(Records)

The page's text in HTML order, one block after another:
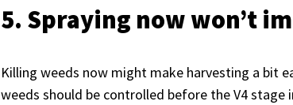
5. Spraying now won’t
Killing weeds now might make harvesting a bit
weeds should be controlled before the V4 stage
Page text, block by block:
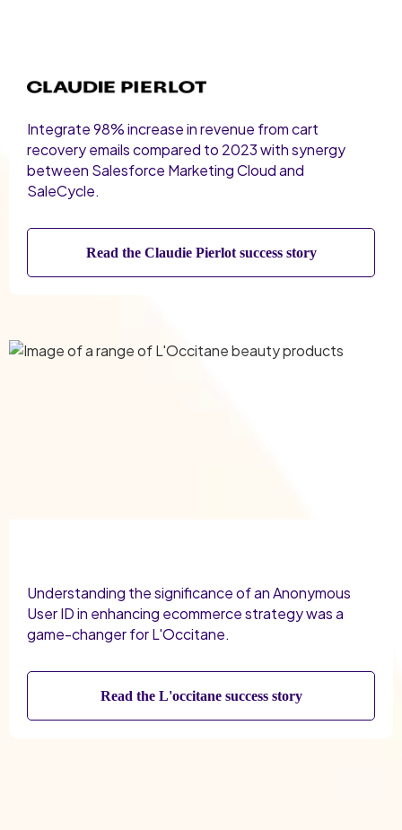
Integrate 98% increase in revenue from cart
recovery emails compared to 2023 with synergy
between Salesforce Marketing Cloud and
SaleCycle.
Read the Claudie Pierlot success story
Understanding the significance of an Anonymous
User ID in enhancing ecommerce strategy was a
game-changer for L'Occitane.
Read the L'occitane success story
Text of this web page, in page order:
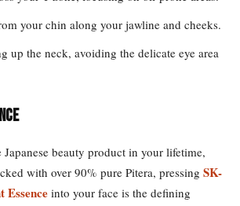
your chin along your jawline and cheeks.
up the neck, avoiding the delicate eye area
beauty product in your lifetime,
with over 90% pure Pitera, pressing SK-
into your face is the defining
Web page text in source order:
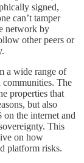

(End Records)

— Problem —
Write out exactly the lines from the one containing "Page text, block" to the last line of the records above, both included, and leave out any pictures.

— Your solution —
Page text, block by block:
Integrate 98% increase in revenue from cart
recovery emails compared to 2023 with synergy
between Salesforce Marketing Cloud and
SaleCycle.
Read the Claudie Pierlot success story
Understanding the significance of an Anonymous
User ID in enhancing ecommerce strategy was a
game-changer for L'Occitane.
Read the L'occitane success story
Text of this web page, in page order:
your chin along your jawline and cheeks.
up the neck, avoiding the delicate eye area
beauty product in your lifetime,
with over 90% pure Pitera, pressing SK-
into your face is the defining
Web page text in source order:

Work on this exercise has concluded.